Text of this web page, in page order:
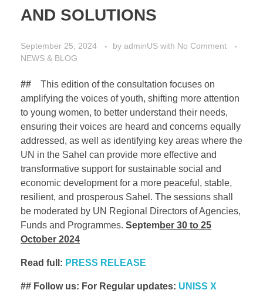
AND SOLUTIONS
September 25, 2024 by adminUS with No Comment
NEWS & BLOG
## This edition of the consultation focuses on
amplifying the voices of youth, shifting more attention
to young women, to better understand their needs,
ensuring their voices are heard and concerns equally
addressed, as well as identifying key areas where the
UN in the Sahel can provide more effective and
transformative support for sustainable social and
economic development for a more peaceful, stable,
resilient, and prosperous Sahel. The sessions shall
be moderated by UN Regional Directors of Agencies,
Funds and Programmes. September 30 to 25
October 2024
Read full: PRESS RELEASE
## Follow us: For Regular updates: UNISS X
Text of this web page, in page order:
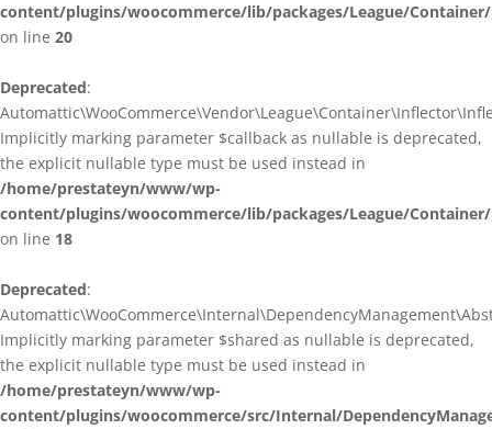
content/plugins/woocommerce/lib/packages/League/
on line 20
Deprecated:
Implicitly marking parameter $callback as nullable is deprecated,
the explicit nullable type must be used instead in
/home/prestateyn/www/wp-
content/plugins/woocommerce/lib/packages/League/
on line 18
Deprecated:
Implicitly marking parameter $shared as nullable is deprecated,
the explicit nullable type must be used instead in
/home/prestateyn/www/wp-
content/plugins/woocommerce/src/Internal/
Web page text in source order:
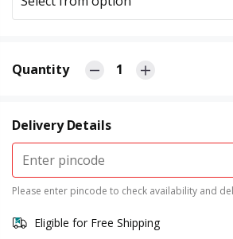
Quantity 1
Delivery Details
Please enter pincode to check availability and
Eligible for Free Shipping
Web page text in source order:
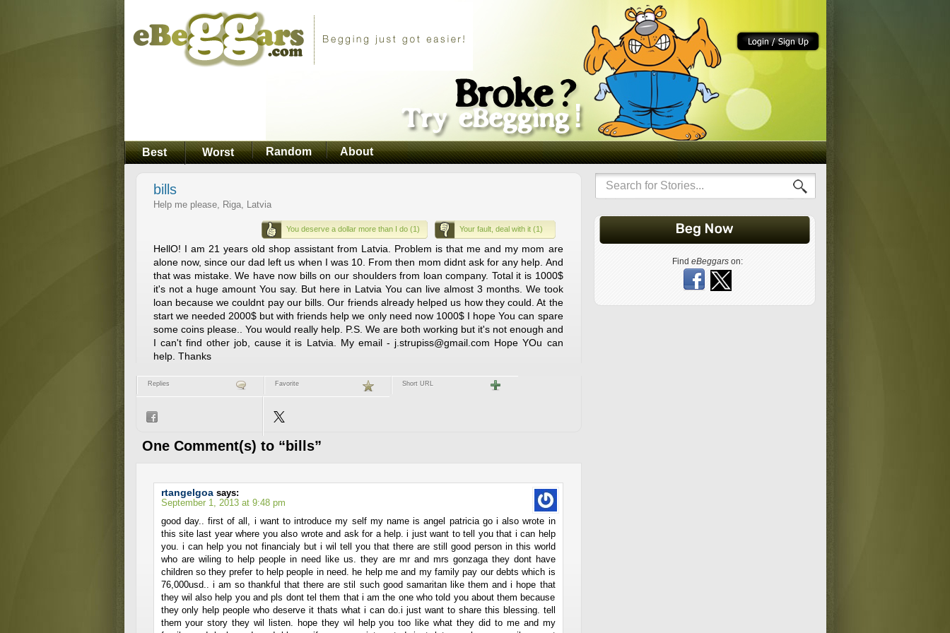
Best Worst Random About
bills
Help me please, Riga, Latvia
You deserve a dollar more than I do (1) Your fault, deal with it (1)
HellO! I am 21 years old shop assistant from Latvia. Problem is that me and my mom are
alone now, since our dad left us when I was 10. From then mom didnt ask for any help. And
that was mistake. We have now bills on our shoulders from loan company. Total it is 1000$
it's not a huge amount You say. But here in Latvia You can live almost 3 months. We took
loan because we couldnt pay our bills. Our friends already helped us how they could. At the
start we needed 2000$ but with friends help we only need now 1000$ I hope You can spare
some coins please.. You would really help. P.S. We are both working but it's not enough and
I can't find other job, cause it is Latvia. My email - j.strupiss@gmail.com Hope YOu can
help. Thanks
Replies Favorite Short URL
One Comment(s) to “bills”
rtangelgoa says:
September 1, 2013 at 9:48 pm
good day.. first of all, i want to introduce my self my name is angel patricia go i also wrote in
this site last year where you also wrote and ask for a help. i just want to tell you that i can help
you. i can help you not financialy but i wil tell you that there are still good person in this world
who are wiling to help people in need like us. they are mr and mrs gonzaga they dont have
children so they prefer to help people in need. he help me and my family pay our debts which is
76,000usd.. i am so thankful that there are stil such good samaritan like them and i hope that
they wil also help you and pls dont tel them that i am the one who told you about them because
they only help people who deserve it thats what i can do.i just want to share this blessing. tell
them your story they wil listen. hope they wil help you too like what they did to me and my
Find eBeggarson:

=====

Instructions to follow: Exactly the lines above from the one that contains "## Follow us: For Regular updates: UNISS X" down to the one that contains "September 1, 2013 at 9:48 pm" are to be output, both ends kept and pictures omitted.

Exercise response:
## Follow us: For Regular updates: UNISS X
Text of this web page, in page order:
content/plugins/woocommerce/lib/packages/League/
on line 20
Deprecated:
Implicitly marking parameter $callback as nullable is deprecated,
the explicit nullable type must be used instead in
/home/prestateyn/www/wp-
content/plugins/woocommerce/lib/packages/League/
on line 18
Deprecated:
Implicitly marking parameter $shared as nullable is deprecated,
the explicit nullable type must be used instead in
/home/prestateyn/www/wp-
content/plugins/woocommerce/src/Internal/
Web page text in source order:
Quantity 1
Delivery Details
Please enter pincode to check availability and
Eligible for Free Shipping
Web page text in source order:
Best Worst Random About
bills
Help me please, Riga, Latvia
You deserve a dollar more than I do (1) Your fault, deal with it (1)
HellO! I am 21 years old shop assistant from Latvia. Problem is that me and my mom are
alone now, since our dad left us when I was 10. From then mom didnt ask for any help. And
that was mistake. We have now bills on our shoulders from loan company. Total it is 1000$
it's not a huge amount You say. But here in Latvia You can live almost 3 months. We took
loan because we couldnt pay our bills. Our friends already helped us how they could. At the
start we needed 2000$ but with friends help we only need now 1000$ I hope You can spare
some coins please.. You would really help. P.S. We are both working but it's not enough and
I can't find other job, cause it is Latvia. My email - j.strupiss@gmail.com Hope YOu can
help. Thanks
Replies Favorite Short URL
One Comment(s) to “bills”
rtangelgoa says:
September 1, 2013 at 9:48 pm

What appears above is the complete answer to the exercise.